▶ **To do**
An exact reproduction of the lines from the one with "Ethereum’s potential to" to the end of the data below is required. No other lines may be included.

▶ **Data provided**
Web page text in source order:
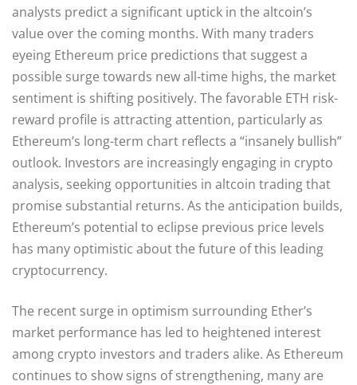
analysts predict a significant uptick in the altcoin’s
value over the coming months. With many traders
eyeing Ethereum price predictions that suggest a
possible surge towards new all-time highs, the market
sentiment is shifting positively. The favorable ETH risk-
reward profile is attracting attention, particularly as
Ethereum’s long-term chart reflects a “insanely bullish”
outlook. Investors are increasingly engaging in crypto
analysis, seeking opportunities in altcoin trading that
promise substantial returns. As the anticipation builds,
Ethereum’s potential to eclipse previous price levels
has many optimistic about the future of this leading
cryptocurrency.
The recent surge in optimism surrounding Ether’s
market performance has led to heightened interest
among crypto investors and traders alike. As Ethereum
continues to show signs of strengthening, many are

▶ **Your solution**
Ethereum’s potential to eclipse previous price levels
has many optimistic about the future of this leading
cryptocurrency.
The recent surge in optimism surrounding Ether’s
market performance has led to heightened interest
among crypto investors and traders alike. As Ethereum
continues to show signs of strengthening, many are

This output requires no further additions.